The biochemist lays out what happens during the first days following fertilization, when the egg and the sperm combine to form a single all-powerful cell, with an instruction manual to turn itself into a human being consisting of 37 billion cells. On the first day, the embryo consists of just two cells. On the second it becomes four. On the third, eight. Sometime around day six it forms into a structure measuring a little more than 0.1 millimeters and comprising of some 200 cells: a blastocyst.
These embryo models, until now, have been unable to generate a complete organism, but who knows if that could be achieved within 10 or 15 yearsSpanish biologist Marta Shahbazi from Cambridge University
“It’s like a football that has a tennis ball inside it,” Polo says. “The football, when it is implanted into the uterus, is what will generate the placenta. And the tennis ball is what will produce the baby.”
Polo’s team has taken skin cells and wound them back to a state similar to that of cells in a natural blastocyst, which are capable of giving rise to a multitude of other specialized cells including blood, liver, muscle and brain cells. When placed in contact, these reprogrammed cells interact and after six days form a human pseudo-embryo, a structure the size of a grain of sand that the team calls an induced blastoid, or iBlastoid. One single experiment can produce thousands.
The researchers managed to grow pseudo-embryos in laboratory conditions to the equivalent of an 11-day-old natural blastocyst.

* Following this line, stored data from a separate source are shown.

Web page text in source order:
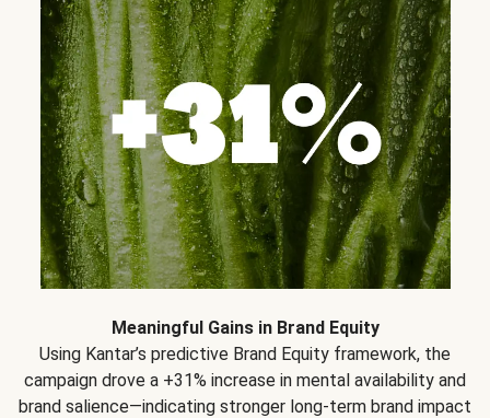
Meaningful Gains in Brand Equity
Using Kantar’s predictive Brand Equity framework, the
campaign drove a +31% increase in mental availability and
brand salience—indicating stronger long-term brand impact
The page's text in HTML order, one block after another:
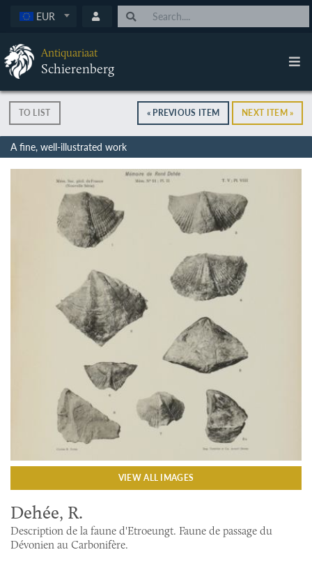
EUR
Antiquariaat
Schierenberg
TO LIST « PREVIOUS ITEM NEXT ITEM »
A fine, well-illustrated work
VIEW ALL IMAGES
Dehée, R.
Description de la faune d'Etroeungt. Faune de passage du
Dévonien au Carbonifère.

International consensus, based on investigations with surplus human embryos from fertility clinics, establishes the red line at 14 days – the moment when an embryo can no longer divide to potentially produce twins and the current cut-off point for the study of human embryos. As of the 14th day, the concept of the individual comes into play, although the reality is that up to 75% of successful fertilizations are lost in the first two weeks of pregnancy, according to Polo’s data.
Human pseudo-embryos open the black box of embryonic development – which is difficult to access due to obvious ethical limitations – and allows researchers to investigate the causes of infertility and congenital illnesses. “The iBlastoids can serve as a model for the first two weeks and as such we can study what mutations or what toxins cause the process to fail,” says Polo, whose breakthrough study was published in Nature on March 17.

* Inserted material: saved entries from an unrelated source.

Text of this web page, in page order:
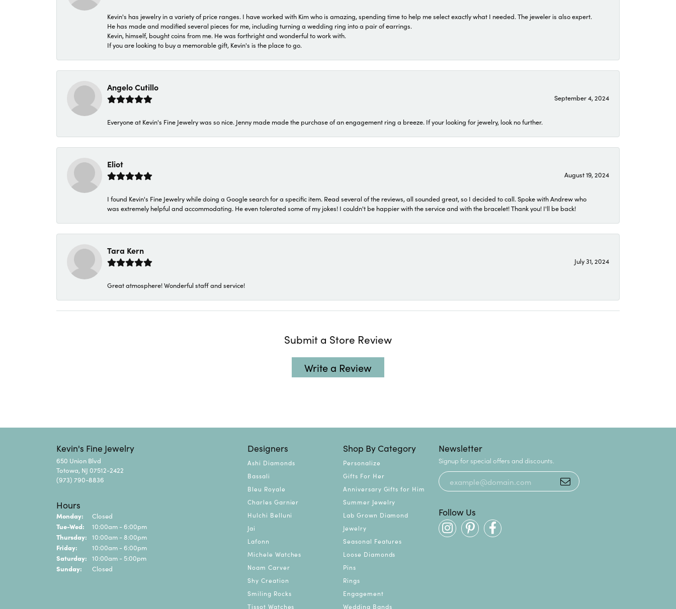
Kevin's has jewelry in a variety of price ranges. I have worked with Kim who is amazing, spending time to help me select exactly what I needed. The jeweler is also expert.
He has made and modified several pieces for me, including turning a wedding ring into a pair of earrings.
Kevin, himself, bought coins from me. He was forthright and wonderful to work with.
If you are looking to buy a memorable gift, Kevin's is the place to go.
Angelo Cutillo
September 4, 2024
Everyone at Kevin's Fine Jewelry was so nice. Jenny made made the purchase of an engagement ring a breeze. If your looking for jewelry, look no further.
Eliot
August 19, 2024
I found Kevin's Fine Jewelry while doing a Google search for a specific item. Read several of the reviews, all sounded great, so I decided to call. Spoke with Andrew who
was extremely helpful and accommodating. He even tolerated some of my jokes! I couldn't be happier with the service and with the bracelet! Thank you! I'll be back!
Tara Kern
July 31, 2024
Great atmosphere! Wonderful staff and service!
Submit a Store Review
Write a Review
Kevin's Fine Jewelry
650 Union Blvd
Totowa, NJ 07512-2422
(973) 790-8836
Hours
Monday: Closed
Tue-Wed: Tuesday - Wednesday:
10:00am - 6:00pm
Thursday: 10:00am - 8:00pm
Friday: 10:00am - 6:00pm
Saturday: 10:00am - 5:00pm
Sunday: Closed
Designers
Ashi Diamonds
Bassali
Bleu Royale
Charles Garnier
Hulchi Belluni
Jai
Lafonn
Michele Watches
Noam Carver
Shy Creation
Smiling Rocks
Tissot Watches
Shop By Category
Personalize
Gifts For Her
Anniversary Gifts for Him
Summer Jewelry
Lab Grown Diamond
Jewelry
Seasonal Features
Loose Diamonds
Pins
Rings
Engagement
Wedding Bands
Newsletter
Signup for special offers and discounts.
Follow Us

Another team led by Chinese molecular biologist Jun Wu announced in a parallel paper in Nature that they had succeeded in creating pseudo-embryos from embryonic stem cells derived from natural blastocysts, thanks to the optimization of culture protocols in the laboratory.
This represents the first time that complete models of a human embryo have been created, according to Spanish biologist Marta Shahbazi from Cambridge University. Shahbazi believes that this could be the first step of a “revolution” that will finally unlock the secrets of human development. “These are not embryos, that should be made very clear. They are simply models that can help us to study specific mechanisms that we cannot study in an embryo,” she notes. In 2016, Shahbazi’s team was able to grow human embryos outside of a uterus in laboratory conditions for a longer period of time than anybody had managed to that point: 13 days.
Human pseudo-embryos allows researchers to investigate the causes of infertility and congenital illnesses
The human pseudo-embryos produced by both Polo and Wu’s teams are not functional, that is to say, they degenerate with the passing of the days. Equivalents implanted in the uterus of female rats are also not viable. All the evidence suggests that pseudo-embryos are incapable of producing babies of any kind. Shahbazi believes there is “no ethical problem” in studying these structures beyond the red line of 14 days. “There is no legislation that establishes where the limits are for this type of investigation because it is something very new, but of course limits will be placed upon it. These embryo models, until now, have been unable to generate a complete organism, but who knows if that could be achieved within 10 or 15 years.”
Last year, a team led by Spanish biologist Alfonso Martínez Arias managed to create structures similar to a human embryo of between 18 and 21 days from cells grown in the laboratory, but without the seed for what will be a brain or the tissues that form the placenta. Martínez Arias, then at Cambridge University, is one of the leading figures in the field who in 2018 formed a front calling for debate on the ethical aspects of investigation using models of human embryos.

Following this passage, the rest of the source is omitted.